At the WCRI Annual Conference Rebecca Yang (WCRI) and Barry Lipton (NCCI) led a discussion around workers’ compensation fee schedules.
Mr. Lipton presented results from an NCCI study on the impact of fee schedules. The question on the effectiveness of fee schedules focuses on how workers’ compensation reimbursement rates compare to that of group health. The study showed that in many states the workers’ compensation reimbursement rates are significantly higher than under group health. Thus, even if a payer has a discount arrangement with a workers’ compensation physician network to get pricing below the fee schedule they are still paying higher than group health would pay for the same service. One of the areas where this fee gap is the most notable is surgical costs.

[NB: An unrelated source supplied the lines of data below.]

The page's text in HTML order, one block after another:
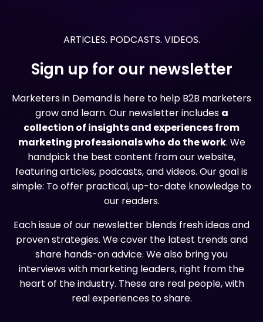
ARTICLES. PODCASTS. VIDEOS.
Sign up for our newsletter
Marketers in Demand is here to help B2B marketers
grow and learn. Our newsletter includes a
collection of insights and experiences from
marketing professionals who do the work. We
handpick the best content from our website,
featuring articles, podcasts, and videos. Our goal is
simple: To offer practical, up-to-date knowledge to
our readers.
Each issue of our newsletter blends fresh ideas and
proven strategies. We cover the latest trends and
share hands-on advice. We also bring you
interviews with marketing leaders, right from the
heart of the industry. These are real people, with
real experiences to share.
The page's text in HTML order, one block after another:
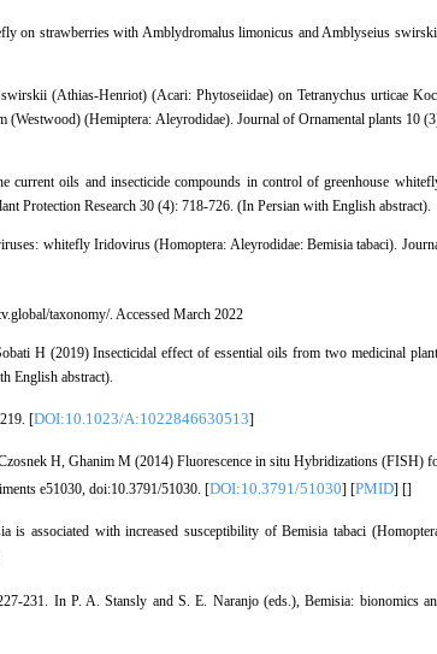
on strawberries with Amblydromalus limonicus and Amblyseius
(Athias-Henriot) (Acari: Phytoseiidae) on Tetranychus urticae
(Hemiptera: Aleyrodidae). Journal of Ornamental plants 10
oils and insecticide compounds in control of greenhouse
Protection Research 30 (4): 718-726. (In Persian with English abstract).
whitefly Iridovirus (Homoptera: Aleyrodidae: Bemisia tabaci).
taxonomy/. Accessed March 2022
H (2019) Insecticidal effect of essential oils from two medicinal
English abstract).
[DOI:10.1023/A:1022846630513]
H, Ghanim M (2014) Fluorescence in situ Hybridizations (FISH)
e51030, doi:10.3791/51030. [DOI:10.3791/51030] [PMID] []
associated with increased susceptibility of Bemisia tabaci
231. In P. A. Stansly and S. E. Naranjo (eds.), Bemisia: bionomics
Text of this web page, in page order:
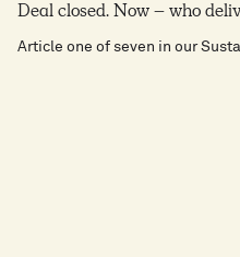
97
9
Deal closed. Now – who
Article one of seven in our
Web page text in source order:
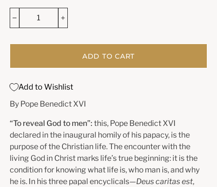
ADD TO CART
Add to Wishlist
By Pope Benedict XVI
“To reveal God to men”: this, Pope Benedict XVI
declared in the inaugural homily of his papacy, is the
purpose of the Christian life. The encounter with the
living God in Christ marks life’s true beginning: it is the
condition for knowing what life is, who man is, and why
he is. In his three papal encyclicals—Deus caritas est,
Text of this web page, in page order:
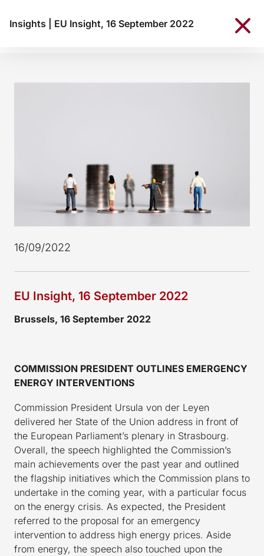
Insights EU Insight, 16 September 2022
16/09/2022
EU Insight, 16 September 2022
Brussels, 16 September 2022
COMMISSION PRESIDENT OUTLINES EMERGENCY
ENERGY INTERVENTIONS
Commission President Ursula von der Leyen
delivered her State of the Union address in front of
the European Parliament’s plenary in Strasbourg.
Overall, the speech highlighted the Commission’s
main achievements over the past year and outlined
the flagship initiatives which the Commission plans to
undertake in the coming year, with a particular focus
on the energy crisis. As expected, the President
referred to the proposal for an emergency
intervention to address high energy prices. Aside
from energy, the speech also touched upon the
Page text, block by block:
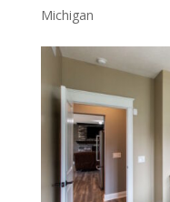
Michigan
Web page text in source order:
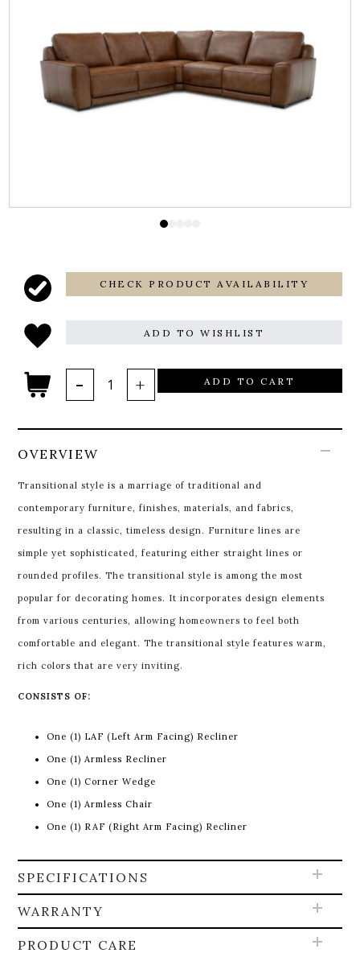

Another problem the study noted is that providers who were charging less than fee schedule amount increased their pricing to match the fee schedule. Thus, the fee schedule amount becomes the market rate for reimbursement. This comes into play when the fee schedule is evaluated in the future for adequacy.
In an analysis of fee schedules, Illinois stands out as having the largest gap between what workers’ compensation pays compared to both group health and Medicare. This is because Illinois fee schedule is based on billed charges, where most many state fee schedules are a variation of Medicare reimbursement rates.
Rebecca Yang discussed the adverse effects of freezing fee schedules, reducing fee schedules, and low fee schedules.
In states where the workers’ compensation fee schedules are below Medicare and group health reimbursement rates, there is concern that access to care could becomes an issue for injured workers. However, in reality there are very vew states where this could happen. Of the 42 states with fee schedules, there are only two states where workers’ compensation reimbursement rates for certain services were below Medicare rates. In most states, workers’ compensation reimbursement rates are at least 30% higher than Medicare rates.
In states with lower fee schedules or frozen fee schedules, the WCRI study found increased utilization of services which suggests providers are making up for the low fee-for-service reimbursments by increasing the volume of services per patient. The study also showed increased upcoding for office visits in California and Louisiana, states where their fee schedule for such services was either low or had not been adjusted in several years. Examples from Florida showed providers increased utilization of MRIs done in hospital outpatient settings significantly after fee schedule reforms reduced reimbursement rates for MRIs done in non-hospital facilities.
This change in provider behavior is not unique to workers’ compensation. Changes to Medicare reimbursment rates in the past have also led to changes in provider utiliation and billing patterns so that revenue streams could be preserved.